Other measures would institute new requirements for gun dealers, including better record keeping and increased staff training.

But advocates have questioned whether New York’s existing laws could be better implemented.

Under New York’s so-called red flag law, for example, relatives, school officials and law enforcement can ask a court to remove guns from the home of a person at high risk of harming themselves or others and prevent them from buying new ones — a prohibition that can last as long as a year. But the law was not invoked against the suspect in the Buffalo attack, even after his threat to murder and commit suicide alarmed a school official enough to alert police.

“There was a breakdown here, but it wasn’t a breakdown of the law — it was a breakdown in implementation,” said John Feinblatt, president of Everytown for Gun Safety, a nonprofit that advocates against gun violence. He and others are pushing for more robust training for law enforcement and school administrators to know when to use the extreme risk law.

David Pucino, deputy chief counsel at the Giffords Law Center to Prevent Gun Violence, agrees.

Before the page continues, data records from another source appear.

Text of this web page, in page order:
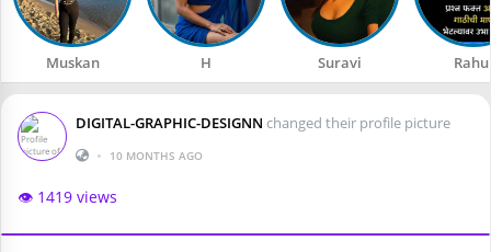
Muskan H Suravi
DIGITAL-GRAPHIC-DESIGNN changed their profile picture
•
10 MONTHS AGO
👁️ 1419 views
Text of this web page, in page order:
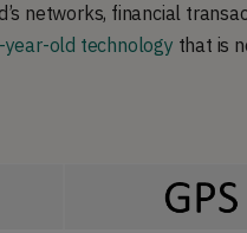
networks, financial
year-old technology that is
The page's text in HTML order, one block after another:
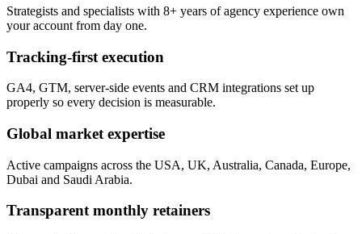
Strategists and specialists with 8+ years of agency experience own
your account from day one.
Tracking-first execution
GA4, GTM, server-side events and CRM integrations set up
properly so every decision is measurable.
Global market expertise
Active campaigns across the USA, UK, Australia, Canada, Europe,
Dubai and Saudi Arabia.
Transparent monthly retainers
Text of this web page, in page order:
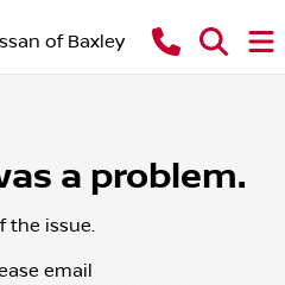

“This really robust policy wasn’t used and it should have been,” he said. Mr. Pucino supports legislation that would limit the sale of guns to people under 21, similar to the one that Florida enacted after a 2018 mass school shooting in Parkland. But he stressed the challenge of addressing an issue like gun violence at the local level.

“No one law can be a solution to all problems,” Mr. Pucino said. “Especially a state law.”